Exercise instructions: Copy each line below in which the string "Library" appears.

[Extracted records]
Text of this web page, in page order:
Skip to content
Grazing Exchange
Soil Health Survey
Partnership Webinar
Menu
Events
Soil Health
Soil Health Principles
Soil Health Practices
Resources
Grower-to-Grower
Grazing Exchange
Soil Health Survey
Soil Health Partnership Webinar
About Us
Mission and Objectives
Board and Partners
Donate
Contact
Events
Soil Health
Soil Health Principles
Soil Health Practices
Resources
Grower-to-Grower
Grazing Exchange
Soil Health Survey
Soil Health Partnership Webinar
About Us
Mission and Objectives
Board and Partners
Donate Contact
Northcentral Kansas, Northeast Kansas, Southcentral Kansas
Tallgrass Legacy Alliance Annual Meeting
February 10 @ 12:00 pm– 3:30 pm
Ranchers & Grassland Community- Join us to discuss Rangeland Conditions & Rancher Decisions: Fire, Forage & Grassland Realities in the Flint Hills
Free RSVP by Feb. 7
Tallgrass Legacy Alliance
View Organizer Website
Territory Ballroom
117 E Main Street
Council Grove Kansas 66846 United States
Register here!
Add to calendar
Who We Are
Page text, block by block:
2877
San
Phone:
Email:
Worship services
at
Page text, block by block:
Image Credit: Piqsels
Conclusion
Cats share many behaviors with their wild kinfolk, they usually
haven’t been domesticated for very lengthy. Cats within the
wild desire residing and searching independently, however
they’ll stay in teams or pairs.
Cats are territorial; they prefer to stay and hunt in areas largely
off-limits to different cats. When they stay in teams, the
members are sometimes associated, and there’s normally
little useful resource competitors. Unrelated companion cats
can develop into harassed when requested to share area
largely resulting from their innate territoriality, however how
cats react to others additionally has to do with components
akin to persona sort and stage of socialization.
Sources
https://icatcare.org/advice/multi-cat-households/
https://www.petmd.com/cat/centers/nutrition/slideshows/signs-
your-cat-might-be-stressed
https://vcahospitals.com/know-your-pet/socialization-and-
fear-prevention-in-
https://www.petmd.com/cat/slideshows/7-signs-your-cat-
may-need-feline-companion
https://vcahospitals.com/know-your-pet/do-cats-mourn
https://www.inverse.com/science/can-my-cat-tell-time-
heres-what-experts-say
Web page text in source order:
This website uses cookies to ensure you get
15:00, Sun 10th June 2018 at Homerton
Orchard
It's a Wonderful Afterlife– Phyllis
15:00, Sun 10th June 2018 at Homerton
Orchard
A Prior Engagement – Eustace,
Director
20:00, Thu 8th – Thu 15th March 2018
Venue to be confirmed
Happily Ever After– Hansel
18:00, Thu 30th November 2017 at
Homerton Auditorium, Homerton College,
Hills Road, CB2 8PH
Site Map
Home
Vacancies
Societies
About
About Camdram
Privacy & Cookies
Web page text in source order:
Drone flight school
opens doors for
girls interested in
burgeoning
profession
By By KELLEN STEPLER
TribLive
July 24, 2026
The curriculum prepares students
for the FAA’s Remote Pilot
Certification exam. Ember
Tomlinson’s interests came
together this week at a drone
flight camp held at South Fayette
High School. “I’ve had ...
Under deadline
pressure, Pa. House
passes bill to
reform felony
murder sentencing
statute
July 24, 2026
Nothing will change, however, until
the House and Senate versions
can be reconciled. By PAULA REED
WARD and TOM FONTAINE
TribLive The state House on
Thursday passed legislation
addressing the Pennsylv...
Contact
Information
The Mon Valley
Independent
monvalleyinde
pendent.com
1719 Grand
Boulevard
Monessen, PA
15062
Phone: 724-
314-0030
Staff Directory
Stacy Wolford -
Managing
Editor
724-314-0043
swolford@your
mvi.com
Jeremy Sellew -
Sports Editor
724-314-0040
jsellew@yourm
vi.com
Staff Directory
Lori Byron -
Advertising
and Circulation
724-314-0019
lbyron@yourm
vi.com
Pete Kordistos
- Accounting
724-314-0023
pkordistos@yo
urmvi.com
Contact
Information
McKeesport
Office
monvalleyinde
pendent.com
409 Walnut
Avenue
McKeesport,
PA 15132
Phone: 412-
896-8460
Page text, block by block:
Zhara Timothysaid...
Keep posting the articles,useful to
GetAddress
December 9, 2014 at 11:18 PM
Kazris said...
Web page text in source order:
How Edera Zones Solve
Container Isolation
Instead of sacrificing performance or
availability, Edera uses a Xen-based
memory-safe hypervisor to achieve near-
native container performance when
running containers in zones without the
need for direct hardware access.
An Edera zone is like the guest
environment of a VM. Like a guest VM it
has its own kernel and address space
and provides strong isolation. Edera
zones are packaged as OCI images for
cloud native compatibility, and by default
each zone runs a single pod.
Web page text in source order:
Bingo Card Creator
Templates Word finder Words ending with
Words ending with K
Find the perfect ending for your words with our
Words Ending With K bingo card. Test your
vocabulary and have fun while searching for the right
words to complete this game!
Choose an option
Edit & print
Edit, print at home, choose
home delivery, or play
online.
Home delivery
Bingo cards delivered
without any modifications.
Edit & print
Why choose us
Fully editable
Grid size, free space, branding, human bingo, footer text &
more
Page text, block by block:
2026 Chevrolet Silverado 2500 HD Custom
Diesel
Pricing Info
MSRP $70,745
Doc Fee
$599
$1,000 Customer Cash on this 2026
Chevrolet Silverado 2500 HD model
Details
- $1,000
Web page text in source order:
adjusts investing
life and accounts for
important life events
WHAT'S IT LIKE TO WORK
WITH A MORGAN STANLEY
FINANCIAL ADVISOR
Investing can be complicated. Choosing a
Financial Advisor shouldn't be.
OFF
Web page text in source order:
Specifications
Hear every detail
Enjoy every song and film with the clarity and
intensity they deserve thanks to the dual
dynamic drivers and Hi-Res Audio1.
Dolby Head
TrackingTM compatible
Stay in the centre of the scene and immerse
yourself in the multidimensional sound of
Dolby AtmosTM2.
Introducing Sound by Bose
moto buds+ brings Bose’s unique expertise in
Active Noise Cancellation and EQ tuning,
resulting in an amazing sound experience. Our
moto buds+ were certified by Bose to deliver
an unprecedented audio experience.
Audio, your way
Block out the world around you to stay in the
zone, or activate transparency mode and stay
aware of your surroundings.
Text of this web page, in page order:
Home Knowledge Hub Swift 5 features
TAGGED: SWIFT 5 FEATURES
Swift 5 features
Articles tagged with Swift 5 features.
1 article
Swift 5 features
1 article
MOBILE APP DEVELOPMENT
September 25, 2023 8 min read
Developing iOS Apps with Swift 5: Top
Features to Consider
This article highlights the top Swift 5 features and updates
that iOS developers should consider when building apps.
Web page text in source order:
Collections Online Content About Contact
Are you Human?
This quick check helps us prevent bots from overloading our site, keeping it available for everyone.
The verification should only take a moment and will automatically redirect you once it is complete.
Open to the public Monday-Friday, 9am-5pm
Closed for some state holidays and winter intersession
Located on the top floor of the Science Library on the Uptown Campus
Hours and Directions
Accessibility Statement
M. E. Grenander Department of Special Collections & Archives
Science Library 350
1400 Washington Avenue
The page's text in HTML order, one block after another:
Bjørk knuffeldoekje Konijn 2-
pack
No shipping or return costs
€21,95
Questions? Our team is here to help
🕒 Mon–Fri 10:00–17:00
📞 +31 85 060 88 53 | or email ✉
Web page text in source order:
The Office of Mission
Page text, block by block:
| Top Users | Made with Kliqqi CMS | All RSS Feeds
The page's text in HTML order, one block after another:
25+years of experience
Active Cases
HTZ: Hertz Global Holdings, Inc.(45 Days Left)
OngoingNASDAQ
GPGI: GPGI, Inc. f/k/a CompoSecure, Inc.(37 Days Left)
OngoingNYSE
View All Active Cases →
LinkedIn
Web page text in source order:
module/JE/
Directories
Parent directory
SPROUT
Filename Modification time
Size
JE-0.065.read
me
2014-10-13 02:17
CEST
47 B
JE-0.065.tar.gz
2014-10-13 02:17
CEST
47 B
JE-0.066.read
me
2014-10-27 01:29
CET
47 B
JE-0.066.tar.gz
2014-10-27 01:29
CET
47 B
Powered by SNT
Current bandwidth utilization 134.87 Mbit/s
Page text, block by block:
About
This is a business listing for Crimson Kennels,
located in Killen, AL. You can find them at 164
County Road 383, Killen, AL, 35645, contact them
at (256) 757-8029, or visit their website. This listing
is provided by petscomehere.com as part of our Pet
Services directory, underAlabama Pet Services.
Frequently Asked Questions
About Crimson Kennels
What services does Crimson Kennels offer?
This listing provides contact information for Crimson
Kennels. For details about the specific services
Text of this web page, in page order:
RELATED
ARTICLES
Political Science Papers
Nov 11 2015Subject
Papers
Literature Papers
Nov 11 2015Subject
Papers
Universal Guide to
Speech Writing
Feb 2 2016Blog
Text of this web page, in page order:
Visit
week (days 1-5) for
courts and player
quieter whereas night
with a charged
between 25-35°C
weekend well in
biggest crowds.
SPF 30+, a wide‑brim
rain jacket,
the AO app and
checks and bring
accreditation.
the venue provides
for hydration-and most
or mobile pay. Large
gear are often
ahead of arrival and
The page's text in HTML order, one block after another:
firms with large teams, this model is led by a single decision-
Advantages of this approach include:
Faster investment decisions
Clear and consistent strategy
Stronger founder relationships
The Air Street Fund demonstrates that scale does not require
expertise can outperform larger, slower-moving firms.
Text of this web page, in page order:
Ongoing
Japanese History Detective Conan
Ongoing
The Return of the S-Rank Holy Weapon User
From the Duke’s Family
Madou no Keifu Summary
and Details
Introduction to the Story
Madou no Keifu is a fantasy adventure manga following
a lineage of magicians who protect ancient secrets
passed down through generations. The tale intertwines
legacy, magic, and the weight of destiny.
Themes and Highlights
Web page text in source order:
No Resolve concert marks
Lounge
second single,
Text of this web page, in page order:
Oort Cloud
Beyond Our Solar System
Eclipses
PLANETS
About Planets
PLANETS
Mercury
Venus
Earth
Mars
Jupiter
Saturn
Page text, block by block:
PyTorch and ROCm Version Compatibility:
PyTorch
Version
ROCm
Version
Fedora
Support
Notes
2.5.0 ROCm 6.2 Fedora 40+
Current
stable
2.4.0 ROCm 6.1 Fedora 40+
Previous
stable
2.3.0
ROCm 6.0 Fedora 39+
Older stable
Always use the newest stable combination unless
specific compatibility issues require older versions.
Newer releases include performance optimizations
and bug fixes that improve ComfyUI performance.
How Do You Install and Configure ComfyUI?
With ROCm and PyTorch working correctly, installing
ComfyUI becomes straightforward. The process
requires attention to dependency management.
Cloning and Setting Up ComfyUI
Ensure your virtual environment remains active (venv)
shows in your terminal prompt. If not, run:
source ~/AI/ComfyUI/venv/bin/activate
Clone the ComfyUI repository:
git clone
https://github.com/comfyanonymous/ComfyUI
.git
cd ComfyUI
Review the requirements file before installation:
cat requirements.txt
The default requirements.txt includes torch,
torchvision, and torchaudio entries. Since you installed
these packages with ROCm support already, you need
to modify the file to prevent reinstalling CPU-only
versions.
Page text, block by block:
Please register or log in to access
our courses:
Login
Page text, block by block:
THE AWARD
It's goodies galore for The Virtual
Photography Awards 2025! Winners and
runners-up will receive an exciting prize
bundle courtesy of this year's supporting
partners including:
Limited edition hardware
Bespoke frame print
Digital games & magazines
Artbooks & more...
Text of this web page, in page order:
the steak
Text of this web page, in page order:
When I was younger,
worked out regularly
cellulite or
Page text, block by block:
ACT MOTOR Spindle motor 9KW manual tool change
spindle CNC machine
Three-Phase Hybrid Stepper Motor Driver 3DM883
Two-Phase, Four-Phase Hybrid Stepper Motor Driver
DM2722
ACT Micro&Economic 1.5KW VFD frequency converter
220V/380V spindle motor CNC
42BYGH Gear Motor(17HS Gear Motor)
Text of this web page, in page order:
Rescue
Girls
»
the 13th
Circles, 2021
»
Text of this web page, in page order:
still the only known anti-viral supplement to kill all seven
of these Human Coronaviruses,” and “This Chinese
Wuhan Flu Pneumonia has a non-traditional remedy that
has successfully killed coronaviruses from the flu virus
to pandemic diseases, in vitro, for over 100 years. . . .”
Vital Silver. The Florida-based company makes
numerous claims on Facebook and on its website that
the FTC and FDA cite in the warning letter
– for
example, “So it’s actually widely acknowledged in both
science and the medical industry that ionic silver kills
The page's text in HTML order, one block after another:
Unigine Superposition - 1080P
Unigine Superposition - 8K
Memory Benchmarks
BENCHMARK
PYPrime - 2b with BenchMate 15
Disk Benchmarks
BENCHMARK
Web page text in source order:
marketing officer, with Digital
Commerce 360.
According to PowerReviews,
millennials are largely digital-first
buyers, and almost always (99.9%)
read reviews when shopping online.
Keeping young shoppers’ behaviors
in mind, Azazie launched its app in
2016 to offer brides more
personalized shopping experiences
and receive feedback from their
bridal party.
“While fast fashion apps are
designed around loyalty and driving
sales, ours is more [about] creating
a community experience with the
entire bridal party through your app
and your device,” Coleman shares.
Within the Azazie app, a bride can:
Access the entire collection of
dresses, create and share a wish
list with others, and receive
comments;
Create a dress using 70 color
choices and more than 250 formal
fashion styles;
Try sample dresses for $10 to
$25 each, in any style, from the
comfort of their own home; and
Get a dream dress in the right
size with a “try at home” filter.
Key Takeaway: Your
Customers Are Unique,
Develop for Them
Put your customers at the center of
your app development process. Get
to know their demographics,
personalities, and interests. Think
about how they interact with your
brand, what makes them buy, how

Answer section:
Located on the top floor of the Science Library on the Uptown Campus
Science Library 350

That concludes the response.